I adivse you to make this a priority task :
Have a look at what's been said about 'realtek' for 'serious' applications like routers.
I've no solid proof, but their is this common knowledge that you should stay away from this brand, just to be on the safe side.
Realtek over USB ? That's like playing russish roulette with 5 bullets in the 6 chambres, instead of one bullet.
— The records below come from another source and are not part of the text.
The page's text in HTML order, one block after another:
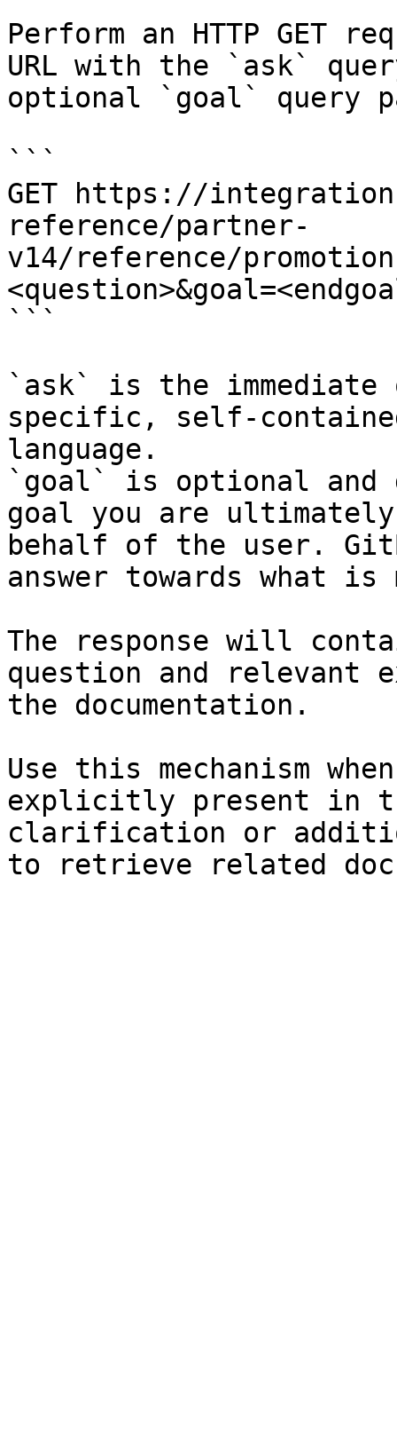
Perform an HTTP GET
URL with the `ask`
optional `goal` query
```
GET https://
reference/partner-
v14/reference/
```
`ask` is the
specific, self-
language.
`goal` is optional and
goal you are
behalf of the user.
answer towards what
The response will
question and relevant
the documentation.
Use this mechanism
explicitly present in
clarification or

Ethernet over USB : that's just a big nono in your situation. If it works, ok, good for you. But that kind of hardware should be removed if you suspect issues.So : first go native, classic bare bone : a device with two (or more) real NIC's. test drive that. If still issues, then you know the device (drive or motherboard or power) has an issue.
Don't do tests with realtek or USB NICs nearby.